Jump in there Bree ! I don't want to be the only one doing this . I have to say , this neck is maple (unfinished) with a rosewood fret board . I took it downtown to a Musicians Repair place to have it leveled and crowned . The guy said it doesn't need it  , go ahead and put it together , try it out and , if there's any string buzzing , bring it back . 
 I'm gonna get started on it probably tomorrow . I have to start with the head . It comes squared at the top . I'll have to duplicate the Tele shape as close as I can and , cut out on my scrollsaw , then start sanding . After that , I need to drill the string holes thru the body .  THAT will be a challenge for sure .:redface: I'll get pics up as I go .


----------



## toolcrazy

dalecamino said:


> I odered the kit from guitarfetish.com . They offer several different styles and woods . They recommend upgrading the components and , sell them on their site (which I did ) some of the good stuff (pick-ups) are on back order but can be found elsewhere . A word about this site . It is an online only business and ,  there is no telephone contacts . All correspondence is made by email . I am waiting for a response to my email . When I ordered my upgrade pick-ups , I received two bridge pick-ups although the invoice showed 1 bridge and 1 neck with chrome cap . Otherwise I'm happy so far . We will see .

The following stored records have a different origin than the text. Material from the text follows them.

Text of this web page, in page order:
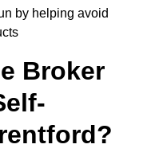
by helping avoid
Broker
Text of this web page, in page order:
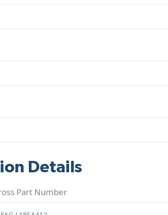
Details
Part Number
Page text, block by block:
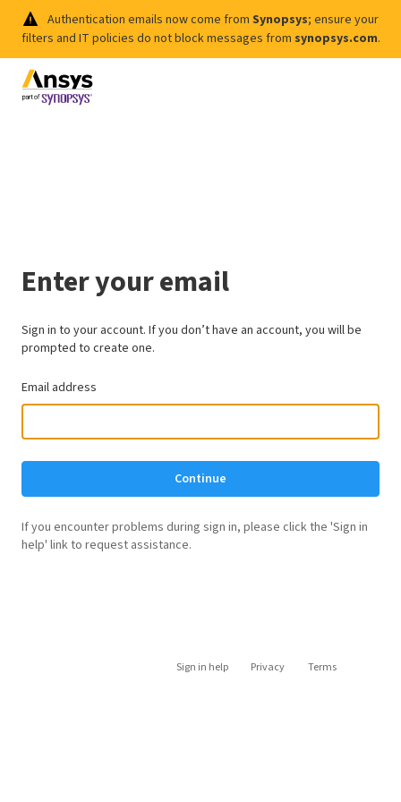
Authentication emails now come from Synopsys; ensure your
filters and IT policies do not block messages from synopsys.com.
Enter your email
Sign in to your account. If you don’t have an account, you will be
prompted to create one.
Email address
Continue
If you encounter problems during sign in, please click the 'Sign in
help' link to request assistance.
Sign in help Privacy Terms

Thanks Much. When I can afford it, gonna buy a Strat kit. Just like Stevie Ray Vaughan. Can't wait.


----------



## Bree

dalecamino said:


> Jump in there Bree ! I don't want to be the only one doing this . I have to say , this neck is maple (unfinished) with a rosewood fret board . I took it downtown to a Musicians Repair place to have it leveled and crowned . The guy said it doesn't need it  , go ahead and put it together , try it out and , if there's any string buzzing , bring it back .
> I'm gonna get started on it probably tomorrow . I have to start with the head . It comes squared at the top . I'll have to duplicate the Tele shape as close as I can and , cut out on my scrollsaw , then start sanding . After that , I need to drill the string holes thru the body .  THAT will be a challenge for sure .:redface: I'll get pics up as I go .


 
Cut out a template from MDF.  Get it properly shaped.  Then cut your actual head using the template and flush trim router bit.  That will give you the best result with the least sanding and chance for error... just like David Marks does! 

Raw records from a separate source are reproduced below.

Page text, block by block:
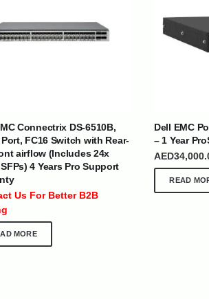
Connectrix DS-6510B,
Port, FC16 Switch with Rear-
airflow (Includes 24x
4 Years Pro Support
Us For Better B2B
MORE
Dell EMC
– 1 Year
AED
READ
Nepal | Bangladesh |Ship Globally From The
US
Directory
Us
Us
IT Distribution
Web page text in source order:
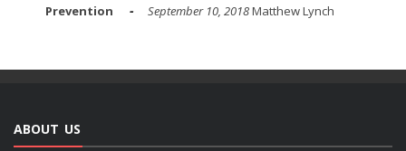
Prevention
September 10, 2018Matthew Lynch
ABOUT US
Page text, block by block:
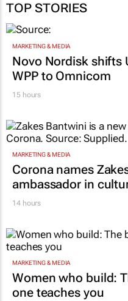
TOP STORIES
MARKETING & MEDIA
Novo Nordisk shifts
WPP to Omnicom
15 hours
MARKETING & MEDIA
Corona names
ambassador in
14 hours
MARKETING & MEDIA
Women who build:
one teaches you
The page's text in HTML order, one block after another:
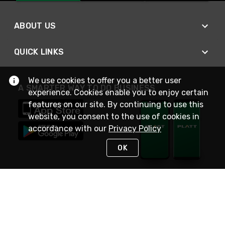
ABOUT US
QUICK LINKS
A SMARTER WAY TO DO BUSINESS
We use cookies to offer you a better user
experience. Cookies enable you to enjoy certain
features on our site. By continuing to use this
website, you consent to the use of cookies in
accordance with our Privacy Policy
OK

String holes = Drill press.  Bring it over here to Buffalo and you can drill it on my New Steel City DP with a 6" throw!  Bring beer!  LOL!


----------



## Dalecamino

toolcrazy said:


> Thanks Much. When I can afford it, gonna buy a Strat kit. Just like Stevie Ray Vaughan. Can't wait.


Yeh , that one's next .



Bree said:


> Cut out a template from MDF. Get it properly shaped. Then cut your actual head using the template and flush trim router bit. That will give you the best result with the least sanding and chance for error... just like David Marks does!
> 
> String holes = Drill press. Bring it over here to Buffalo and you can drill it on my New Steel City DP with a 6" throw! Bring beer! LOL!

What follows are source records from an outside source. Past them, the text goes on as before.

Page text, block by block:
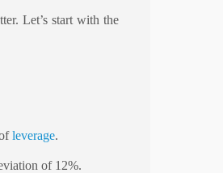
Let’s start with the
leverage.
of 12%.
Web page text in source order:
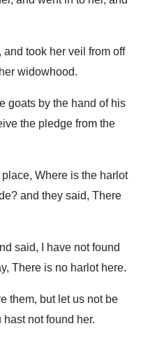
took her veil from off
widowhood.
goats by the hand of his
the pledge from the
Where is the harlot
and they said, There
said, I have not found
There is no harlot here.
them, but let us not be
not found her.

 This is a primative operation here . No routers , not even a bit . I'll see about a template . Thanks Bree , I'll be right over ! :biggrin:


----------



## Dalecamino

So here's what I got done today , after visiting my daughter for her birthday and , going to Lowes for supplies . The after market necks come in the paddle shape , so not to infringe on Fender trade marks . So I made up a shape similar to the original . I drew out a line , and cut close with my trusty 10" Bandsaw . Made it pretty easy . Took it to the Beltsander and got it closer . Then it was 320 by hand , followed by 600 dry . Right now it has two coats of Deft Laquer on it . I'll put two more on it . I made a temporary neck for handling the body as I'm coating it tomorrow after sanding .


----------



## chriselle

Moving right along I see Chuck....looking good.


----------



## SRT8invasion

*Blue dye*

Blue food coloring makes a great translucent dye.  Dyed buckeye burl and acrylic.  The stand dyed curly maple.  Excuse the quality.


----------



## KD5NRH

dalecamino said:


> I'm making it , to learn how to play



Just do this:
http://www.youtube.com/watch?v=zKajzGlRqd0

Or this:
http://www.youtube.com/watch?v=NatPKoMRnUA

Then make a pair and try this:
http://www.youtube.com/watch?v=kmEoN1iKvnc

I mean, after all, even little kids can figure these things out:
http://www.youtube.com/watch?v=1xRARmrorGU


----------



## Dalecamino

chriselle said:


> Moving right along I see Chuck....looking good.


Thanks Chris . One more coat of Laquer on the neck , then wet sand and polish . New bridge , pick-ups and string thru ferrals will be here Tuesday .



SRT8invasion said:


> Blue food coloring makes a great translucent dye. Dyed buckeye burl and acrylic. The stand dyed curly maple. Excuse the quality.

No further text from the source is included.